== Exercise instructions ==
The records below need to come back exactly as they are, pictures omitted.
━━━━━ The records
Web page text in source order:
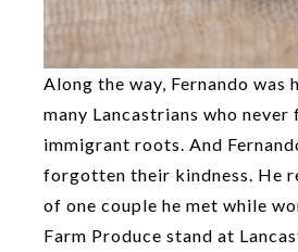
Along the way, Fernando was
many Lancastrians who
immigrant roots. And
forgotten their kindness. He
of one couple he met while
Farm Produce stand at
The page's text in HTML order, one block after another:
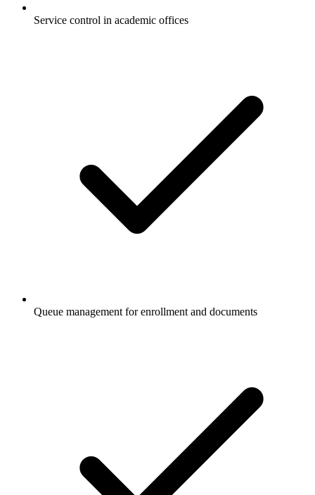
Service control in academic offices
Queue management for enrollment and documents
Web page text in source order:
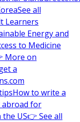
See all
Learners
Energy and
to Medicine
More on
a
How to write a
abroad for
US👉 See all
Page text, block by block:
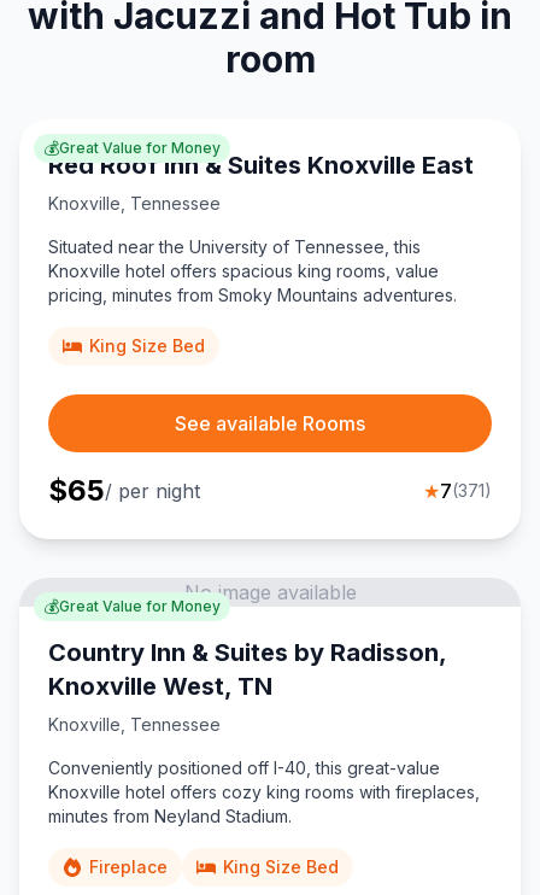
with Jacuzzi and Hot Tub in
room
💰Great Value for Money
Red Roof Inn & Suites Knoxville East
Knoxville Tennessee
Situated near the University of Tennessee, this
Knoxville hotel offers spacious king rooms, value
pricing, minutes from Smoky Mountains adventures.
King Size Bed
See available Rooms
$65/ per night ★7(371)
💰Great Value for Money
No image available
Country Inn & Suites by Radisson,
Knoxville West, TN
Knoxville Tennessee
Conveniently positioned off I-40, this great-value
Knoxville hotel offers cozy king rooms with fireplaces,
minutes from Neyland Stadium.
Fireplace King Size Bed
━━━━━━━━━━
== Output of the task ==
Web page text in source order:
Along the way, Fernando was
many Lancastrians who
immigrant roots. And
forgotten their kindness. He
of one couple he met while
Farm Produce stand at
The page's text in HTML order, one block after another:
Service control in academic offices
Queue management for enrollment and documents
Web page text in source order:
See all
Learners
Energy and
to Medicine
More on
a
How to write a
abroad for
US👉 See all
Page text, block by block:
with Jacuzzi and Hot Tub in
room
💰Great Value for Money
Red Roof Inn & Suites Knoxville East
Knoxville Tennessee
Situated near the University of Tennessee, this
Knoxville hotel offers spacious king rooms, value
pricing, minutes from Smoky Mountains adventures.
King Size Bed
See available Rooms
$65/ per night ★7(371)
💰Great Value for Money
No image available
Country Inn & Suites by Radisson,
Knoxville West, TN
Knoxville Tennessee
Conveniently positioned off I-40, this great-value
Knoxville hotel offers cozy king rooms with fireplaces,
minutes from Neyland Stadium.
Fireplace King Size Bed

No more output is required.